GIAVENO (Torino)
Tutto parla di lei. Il cappello da alpina, le rose, uno sci con il suo nome, il tricolore. Intorno a questa biografia minima una folla enorme piange Matilde Lorenzi, caporale, morta in allenamento in Val Senales alle porte dei vent’anni. Sembra tarda primavera in piazza San Lorenzo, la neve va immaginata dietro i bastioni della Val Sangone. Ma i ragazzi in tuta, con al braccio la fascia dedicata a "Matildina", sembrano un raduno di atleti pronti a lanciarsi fra i pali. Parenti, amici, autorità. Nonna Rosina e Paolo De Chiesa, le divise dell’Esercito e i ministri, migliaia di persone. Giaveno, fin qui capitale del fungo, comincia a scrivere una storia diversa in nome della ragazza che sciando voleva "lasciare una traccia" e in qualche modo ci è riuscita: grazie al progetto "Matildina4Safety", pensato dai suoi genitori, anche uno sport pericoloso potrebbe trovare qualche margine di sicurezza in più.
È precisa strategia contro il dolore, l’unico modo per farsene una ragione. Adolfo Lorenzi, il papà, torna a parlarne come aveva fatto subito dopo l’incidente di lunedì 28 ottobre: "Matilde ci ha chiamati a fare un duro lavoro, tutti insieme, e per questo busseremo a ogni porta. Questo progetto la manterrà in vita per noi". Una raccolta fondi in ricordo della figlia per sviluppare sistemi di sicurezza individuali nello sci alpino (donazioni con bonifico bancario all’IBAN IT35D0304830520000000000205).

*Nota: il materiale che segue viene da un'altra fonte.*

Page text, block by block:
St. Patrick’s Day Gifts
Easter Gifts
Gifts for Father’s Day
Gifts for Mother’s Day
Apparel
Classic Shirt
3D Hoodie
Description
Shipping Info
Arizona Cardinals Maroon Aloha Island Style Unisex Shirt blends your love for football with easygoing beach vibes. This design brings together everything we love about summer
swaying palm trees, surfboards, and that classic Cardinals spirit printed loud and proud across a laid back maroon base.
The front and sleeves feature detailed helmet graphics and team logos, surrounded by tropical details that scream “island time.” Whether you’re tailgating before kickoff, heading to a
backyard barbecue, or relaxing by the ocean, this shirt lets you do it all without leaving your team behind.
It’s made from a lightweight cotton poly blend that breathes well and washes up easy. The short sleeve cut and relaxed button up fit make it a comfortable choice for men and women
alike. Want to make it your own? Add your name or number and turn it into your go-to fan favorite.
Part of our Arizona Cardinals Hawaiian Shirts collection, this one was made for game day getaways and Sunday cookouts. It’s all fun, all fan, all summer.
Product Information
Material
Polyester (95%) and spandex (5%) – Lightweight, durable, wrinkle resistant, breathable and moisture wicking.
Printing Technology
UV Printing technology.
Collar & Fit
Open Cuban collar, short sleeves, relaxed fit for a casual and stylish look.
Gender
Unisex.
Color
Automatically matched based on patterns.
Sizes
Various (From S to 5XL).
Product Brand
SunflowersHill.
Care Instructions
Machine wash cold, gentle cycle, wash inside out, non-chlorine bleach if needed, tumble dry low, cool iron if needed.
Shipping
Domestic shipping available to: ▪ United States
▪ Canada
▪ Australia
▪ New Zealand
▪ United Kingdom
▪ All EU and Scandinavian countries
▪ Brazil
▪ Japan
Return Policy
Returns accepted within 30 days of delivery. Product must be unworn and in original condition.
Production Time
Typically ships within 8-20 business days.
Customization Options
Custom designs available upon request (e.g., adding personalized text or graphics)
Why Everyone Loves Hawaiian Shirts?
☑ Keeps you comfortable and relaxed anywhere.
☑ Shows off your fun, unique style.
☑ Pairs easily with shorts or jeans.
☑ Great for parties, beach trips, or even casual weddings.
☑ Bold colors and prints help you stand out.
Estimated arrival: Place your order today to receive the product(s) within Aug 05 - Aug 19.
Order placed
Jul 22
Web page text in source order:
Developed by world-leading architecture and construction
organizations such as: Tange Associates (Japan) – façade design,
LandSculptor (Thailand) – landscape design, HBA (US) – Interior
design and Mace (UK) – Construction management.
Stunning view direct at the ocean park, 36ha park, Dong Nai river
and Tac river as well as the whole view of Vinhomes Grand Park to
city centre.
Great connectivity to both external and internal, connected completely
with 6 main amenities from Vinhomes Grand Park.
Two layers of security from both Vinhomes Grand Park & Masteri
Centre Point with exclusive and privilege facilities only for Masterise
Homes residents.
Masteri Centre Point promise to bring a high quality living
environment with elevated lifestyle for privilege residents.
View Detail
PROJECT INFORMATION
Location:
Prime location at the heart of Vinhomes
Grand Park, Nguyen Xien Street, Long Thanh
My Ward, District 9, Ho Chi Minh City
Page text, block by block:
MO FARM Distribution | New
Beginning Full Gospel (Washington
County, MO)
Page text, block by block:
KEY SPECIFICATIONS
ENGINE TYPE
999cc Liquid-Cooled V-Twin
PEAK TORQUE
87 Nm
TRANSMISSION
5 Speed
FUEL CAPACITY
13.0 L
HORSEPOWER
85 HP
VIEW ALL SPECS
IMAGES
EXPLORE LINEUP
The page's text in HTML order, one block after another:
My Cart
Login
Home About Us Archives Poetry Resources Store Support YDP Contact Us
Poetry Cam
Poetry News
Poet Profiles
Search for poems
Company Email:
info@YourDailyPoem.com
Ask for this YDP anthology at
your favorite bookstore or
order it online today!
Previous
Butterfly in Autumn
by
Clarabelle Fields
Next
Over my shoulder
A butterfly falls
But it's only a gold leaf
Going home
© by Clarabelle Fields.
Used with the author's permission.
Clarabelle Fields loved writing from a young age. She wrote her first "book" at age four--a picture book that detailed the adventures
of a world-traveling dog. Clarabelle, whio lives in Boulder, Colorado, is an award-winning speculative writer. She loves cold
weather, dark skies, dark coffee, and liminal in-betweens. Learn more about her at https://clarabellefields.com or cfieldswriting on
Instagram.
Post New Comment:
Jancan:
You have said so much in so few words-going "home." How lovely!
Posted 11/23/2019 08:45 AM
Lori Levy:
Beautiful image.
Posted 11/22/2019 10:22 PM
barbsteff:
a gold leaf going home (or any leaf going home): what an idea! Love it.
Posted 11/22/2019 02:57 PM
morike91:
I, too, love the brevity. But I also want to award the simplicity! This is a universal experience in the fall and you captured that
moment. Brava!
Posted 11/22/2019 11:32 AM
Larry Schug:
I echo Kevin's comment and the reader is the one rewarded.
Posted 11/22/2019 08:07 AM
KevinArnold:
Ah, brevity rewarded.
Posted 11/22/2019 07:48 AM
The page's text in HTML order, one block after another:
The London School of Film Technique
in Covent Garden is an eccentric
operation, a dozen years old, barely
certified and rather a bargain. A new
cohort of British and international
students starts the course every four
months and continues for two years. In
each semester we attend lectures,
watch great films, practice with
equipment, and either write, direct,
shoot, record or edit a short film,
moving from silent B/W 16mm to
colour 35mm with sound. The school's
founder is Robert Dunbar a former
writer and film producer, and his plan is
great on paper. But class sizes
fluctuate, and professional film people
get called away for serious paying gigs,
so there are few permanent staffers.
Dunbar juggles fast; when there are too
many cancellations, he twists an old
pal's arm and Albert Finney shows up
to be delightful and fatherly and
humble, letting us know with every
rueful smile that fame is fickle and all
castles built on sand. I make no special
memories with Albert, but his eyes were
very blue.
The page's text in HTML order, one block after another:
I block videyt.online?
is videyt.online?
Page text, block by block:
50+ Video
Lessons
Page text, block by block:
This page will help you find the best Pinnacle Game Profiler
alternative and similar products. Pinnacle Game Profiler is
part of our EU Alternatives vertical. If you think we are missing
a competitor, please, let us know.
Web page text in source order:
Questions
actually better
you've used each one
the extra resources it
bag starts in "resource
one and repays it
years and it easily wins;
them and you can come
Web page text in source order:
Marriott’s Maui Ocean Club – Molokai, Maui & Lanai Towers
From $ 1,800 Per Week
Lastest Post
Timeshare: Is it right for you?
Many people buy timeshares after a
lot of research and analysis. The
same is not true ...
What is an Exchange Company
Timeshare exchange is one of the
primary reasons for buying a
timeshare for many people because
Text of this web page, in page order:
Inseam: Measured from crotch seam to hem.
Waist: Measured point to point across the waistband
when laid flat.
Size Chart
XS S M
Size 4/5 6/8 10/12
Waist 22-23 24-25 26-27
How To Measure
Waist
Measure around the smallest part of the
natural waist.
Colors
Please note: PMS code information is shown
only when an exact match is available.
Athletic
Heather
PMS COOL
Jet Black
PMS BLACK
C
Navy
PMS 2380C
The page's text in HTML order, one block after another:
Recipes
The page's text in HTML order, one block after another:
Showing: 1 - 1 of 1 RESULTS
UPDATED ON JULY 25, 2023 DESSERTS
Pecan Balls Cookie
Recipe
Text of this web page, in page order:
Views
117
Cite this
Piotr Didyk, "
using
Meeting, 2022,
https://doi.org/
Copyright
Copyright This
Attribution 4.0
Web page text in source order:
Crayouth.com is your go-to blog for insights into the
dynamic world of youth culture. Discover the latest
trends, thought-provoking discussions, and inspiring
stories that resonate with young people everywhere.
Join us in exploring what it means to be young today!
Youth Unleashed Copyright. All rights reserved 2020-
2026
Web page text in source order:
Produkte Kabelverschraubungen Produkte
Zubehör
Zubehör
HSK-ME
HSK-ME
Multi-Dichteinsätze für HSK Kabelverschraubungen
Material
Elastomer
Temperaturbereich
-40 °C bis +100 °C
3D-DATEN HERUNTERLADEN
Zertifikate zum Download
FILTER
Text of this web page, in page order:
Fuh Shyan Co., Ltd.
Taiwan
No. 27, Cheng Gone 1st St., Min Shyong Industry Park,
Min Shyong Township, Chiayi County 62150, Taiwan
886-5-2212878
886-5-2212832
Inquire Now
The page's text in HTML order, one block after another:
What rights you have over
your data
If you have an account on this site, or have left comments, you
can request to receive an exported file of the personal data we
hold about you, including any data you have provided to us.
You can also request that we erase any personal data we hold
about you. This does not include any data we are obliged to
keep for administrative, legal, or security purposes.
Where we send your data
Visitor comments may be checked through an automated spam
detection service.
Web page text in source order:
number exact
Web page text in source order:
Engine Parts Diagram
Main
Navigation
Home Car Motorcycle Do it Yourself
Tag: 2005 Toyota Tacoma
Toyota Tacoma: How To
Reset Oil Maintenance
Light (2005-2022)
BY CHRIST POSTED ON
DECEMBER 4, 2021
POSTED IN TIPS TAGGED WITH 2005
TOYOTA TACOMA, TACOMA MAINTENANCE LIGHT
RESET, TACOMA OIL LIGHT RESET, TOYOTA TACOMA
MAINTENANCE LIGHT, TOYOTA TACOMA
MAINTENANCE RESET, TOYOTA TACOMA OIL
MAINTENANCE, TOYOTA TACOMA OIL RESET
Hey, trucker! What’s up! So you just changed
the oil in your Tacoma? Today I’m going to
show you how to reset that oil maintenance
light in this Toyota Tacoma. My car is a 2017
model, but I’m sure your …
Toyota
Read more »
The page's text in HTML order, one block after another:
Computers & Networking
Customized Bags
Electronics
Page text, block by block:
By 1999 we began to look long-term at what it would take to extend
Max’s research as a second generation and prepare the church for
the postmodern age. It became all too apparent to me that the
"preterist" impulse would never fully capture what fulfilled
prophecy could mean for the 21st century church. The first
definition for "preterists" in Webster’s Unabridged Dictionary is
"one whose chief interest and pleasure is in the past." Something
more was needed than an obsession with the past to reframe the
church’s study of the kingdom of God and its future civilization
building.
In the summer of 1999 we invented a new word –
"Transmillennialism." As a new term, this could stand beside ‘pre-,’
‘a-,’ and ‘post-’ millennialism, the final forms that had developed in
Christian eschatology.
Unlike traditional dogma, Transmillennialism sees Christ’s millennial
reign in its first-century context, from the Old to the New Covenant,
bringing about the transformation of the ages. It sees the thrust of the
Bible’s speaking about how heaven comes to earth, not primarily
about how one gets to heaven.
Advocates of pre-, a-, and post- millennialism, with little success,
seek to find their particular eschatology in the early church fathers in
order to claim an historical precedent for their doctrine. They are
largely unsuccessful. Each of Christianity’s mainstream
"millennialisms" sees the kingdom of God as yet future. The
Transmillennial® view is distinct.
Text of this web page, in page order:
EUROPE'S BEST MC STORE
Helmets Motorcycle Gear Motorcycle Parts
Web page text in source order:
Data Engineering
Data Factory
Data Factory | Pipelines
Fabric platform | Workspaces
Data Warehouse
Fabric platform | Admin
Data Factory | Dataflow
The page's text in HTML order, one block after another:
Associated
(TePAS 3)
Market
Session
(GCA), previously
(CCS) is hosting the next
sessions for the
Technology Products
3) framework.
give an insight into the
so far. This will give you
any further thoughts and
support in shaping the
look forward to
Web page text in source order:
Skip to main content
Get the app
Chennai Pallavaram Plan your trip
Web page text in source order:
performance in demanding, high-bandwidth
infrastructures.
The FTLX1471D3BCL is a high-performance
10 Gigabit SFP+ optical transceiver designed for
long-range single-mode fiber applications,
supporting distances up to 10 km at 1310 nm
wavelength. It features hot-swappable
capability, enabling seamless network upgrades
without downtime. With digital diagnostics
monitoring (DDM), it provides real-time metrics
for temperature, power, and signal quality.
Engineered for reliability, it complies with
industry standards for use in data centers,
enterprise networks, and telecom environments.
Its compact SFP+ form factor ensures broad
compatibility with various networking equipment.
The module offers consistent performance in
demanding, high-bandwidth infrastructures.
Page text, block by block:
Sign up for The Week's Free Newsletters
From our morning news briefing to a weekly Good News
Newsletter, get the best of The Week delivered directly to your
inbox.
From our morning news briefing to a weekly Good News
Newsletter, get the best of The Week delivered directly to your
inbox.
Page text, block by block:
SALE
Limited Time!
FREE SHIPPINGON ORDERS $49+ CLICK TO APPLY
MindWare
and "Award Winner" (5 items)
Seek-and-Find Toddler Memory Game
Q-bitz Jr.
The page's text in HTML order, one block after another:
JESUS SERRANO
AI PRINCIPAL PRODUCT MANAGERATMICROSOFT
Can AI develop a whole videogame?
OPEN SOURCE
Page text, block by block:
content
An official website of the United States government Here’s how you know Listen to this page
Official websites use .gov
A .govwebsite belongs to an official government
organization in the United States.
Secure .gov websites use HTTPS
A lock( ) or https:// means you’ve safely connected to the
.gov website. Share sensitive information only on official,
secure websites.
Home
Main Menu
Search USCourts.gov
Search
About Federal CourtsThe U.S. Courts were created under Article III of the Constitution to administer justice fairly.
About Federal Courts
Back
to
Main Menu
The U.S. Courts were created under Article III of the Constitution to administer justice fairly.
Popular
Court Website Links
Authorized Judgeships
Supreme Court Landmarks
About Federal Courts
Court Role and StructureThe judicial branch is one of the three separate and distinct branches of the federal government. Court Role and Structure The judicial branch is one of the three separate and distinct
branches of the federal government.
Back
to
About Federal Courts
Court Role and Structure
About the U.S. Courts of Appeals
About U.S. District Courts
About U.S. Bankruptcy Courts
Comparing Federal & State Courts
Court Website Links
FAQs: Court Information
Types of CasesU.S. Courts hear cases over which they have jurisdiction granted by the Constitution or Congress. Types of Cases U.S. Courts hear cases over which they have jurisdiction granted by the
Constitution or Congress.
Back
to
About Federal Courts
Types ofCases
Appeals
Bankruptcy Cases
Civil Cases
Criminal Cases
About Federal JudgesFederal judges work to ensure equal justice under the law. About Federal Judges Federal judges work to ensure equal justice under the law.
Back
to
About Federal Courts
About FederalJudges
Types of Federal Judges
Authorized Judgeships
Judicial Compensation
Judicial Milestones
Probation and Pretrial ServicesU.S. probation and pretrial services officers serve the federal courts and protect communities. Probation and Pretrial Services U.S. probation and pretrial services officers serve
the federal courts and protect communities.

Tragedie come questa portano lacrime ma accendono le idee. Nuovi caschi e sistemi di protezione del collo e della testa. Sistemi antitaglio e qualcosa di simile all’airbag per diminuire i traumi di torace, tronco e pancia. Coinvolgimento delle aziende leader del settore, le università, i medici. E con i primi soldi, via ai prototipi. Bisogna per forza credere che tutto questo sarebbe servito anche a Matilde. La giovane torinese cresciuta sulle nevi del Sestriere lunedì scendeva lungo la pista Grawand G1 in un tratto abbastanza pianeggiante quando gli sci si sono divaricati e le lamine hanno smesso di mordere la neve. Uno si è sganciato, lei ha sbattuto la faccia sul ghiaccio ed è finita fuori pista. Non ci sono ipotesi di reato, non è stata aperta un’inchiesta. Un incidente. Come non dovrà accadere più.
De Chiesa, ex sciatore della valanga azzurra, ha notato che nel punto della caduta mancavano le reti di protezione, ritenute inutili in quel tratto di pista dai responsabili dell’Alpin Arena Senales. "Gli incidenti mortali sono per fortuna rarissimi – ricorda – però c’è sempre di mezzo la velocità. Se si cade dove non ci sono le reti protettive e si finisce fuori pista, può succedere anche una tragedia come questa". E scende il buio. "Per noi adesso c’è solo oscurità – dice nell’omelia il vescovo ausiliare di Torino, monsignor Alessandro Giraudo –. Invece per Matilde si è accesa una luce infinita". Elena, la mamma, ha solo gratitudine per la sua bambina: "Sei voluta arrivare di fretta, il 15 novembre 2004, e in fretta hai deciso di andartene. Voglio solo ringraziarti perché io e papà abbiamo avuto la fortuna di essere stati scelti da te come genitori".